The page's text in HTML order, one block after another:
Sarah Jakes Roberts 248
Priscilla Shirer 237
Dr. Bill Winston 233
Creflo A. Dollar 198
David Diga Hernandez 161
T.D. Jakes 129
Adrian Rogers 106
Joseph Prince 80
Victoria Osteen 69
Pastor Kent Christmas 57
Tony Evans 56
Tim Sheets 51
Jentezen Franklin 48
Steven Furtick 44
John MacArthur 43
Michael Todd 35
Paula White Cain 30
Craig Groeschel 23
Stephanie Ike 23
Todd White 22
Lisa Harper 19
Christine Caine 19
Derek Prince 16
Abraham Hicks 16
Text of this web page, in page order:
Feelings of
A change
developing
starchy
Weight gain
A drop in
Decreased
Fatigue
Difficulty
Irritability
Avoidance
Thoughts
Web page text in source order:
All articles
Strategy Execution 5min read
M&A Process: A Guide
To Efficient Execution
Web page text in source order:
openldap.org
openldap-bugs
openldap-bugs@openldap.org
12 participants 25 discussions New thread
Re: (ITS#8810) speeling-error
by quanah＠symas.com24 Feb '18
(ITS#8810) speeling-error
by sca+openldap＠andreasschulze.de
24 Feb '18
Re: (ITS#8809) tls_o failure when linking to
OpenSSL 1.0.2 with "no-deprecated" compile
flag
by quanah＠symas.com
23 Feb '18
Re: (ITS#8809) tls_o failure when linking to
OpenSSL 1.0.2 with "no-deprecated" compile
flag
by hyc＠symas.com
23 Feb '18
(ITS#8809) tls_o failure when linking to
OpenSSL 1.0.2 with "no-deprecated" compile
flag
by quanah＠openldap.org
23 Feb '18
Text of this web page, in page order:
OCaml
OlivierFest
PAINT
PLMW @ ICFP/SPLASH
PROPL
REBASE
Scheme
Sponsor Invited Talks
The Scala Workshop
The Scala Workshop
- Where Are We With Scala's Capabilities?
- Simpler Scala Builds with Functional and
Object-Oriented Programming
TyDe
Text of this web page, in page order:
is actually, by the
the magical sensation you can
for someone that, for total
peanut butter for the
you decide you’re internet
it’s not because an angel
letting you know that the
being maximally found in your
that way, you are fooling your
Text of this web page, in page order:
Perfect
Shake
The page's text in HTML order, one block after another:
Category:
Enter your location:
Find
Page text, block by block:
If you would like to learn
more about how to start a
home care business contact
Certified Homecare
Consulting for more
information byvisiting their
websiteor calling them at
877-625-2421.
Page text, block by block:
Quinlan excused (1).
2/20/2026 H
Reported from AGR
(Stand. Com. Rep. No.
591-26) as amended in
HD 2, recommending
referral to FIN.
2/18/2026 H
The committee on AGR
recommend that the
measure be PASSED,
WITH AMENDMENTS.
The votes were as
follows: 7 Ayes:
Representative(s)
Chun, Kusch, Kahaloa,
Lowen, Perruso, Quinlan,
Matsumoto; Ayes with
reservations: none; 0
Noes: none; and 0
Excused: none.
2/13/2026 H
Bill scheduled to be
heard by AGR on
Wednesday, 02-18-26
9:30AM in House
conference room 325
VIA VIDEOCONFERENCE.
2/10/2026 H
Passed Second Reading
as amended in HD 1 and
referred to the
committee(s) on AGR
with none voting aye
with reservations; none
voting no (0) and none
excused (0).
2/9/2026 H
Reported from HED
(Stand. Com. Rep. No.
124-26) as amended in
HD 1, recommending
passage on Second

*To do*.
Provide the count of lines above that contain "more", without any other words.

*Answer area*.
2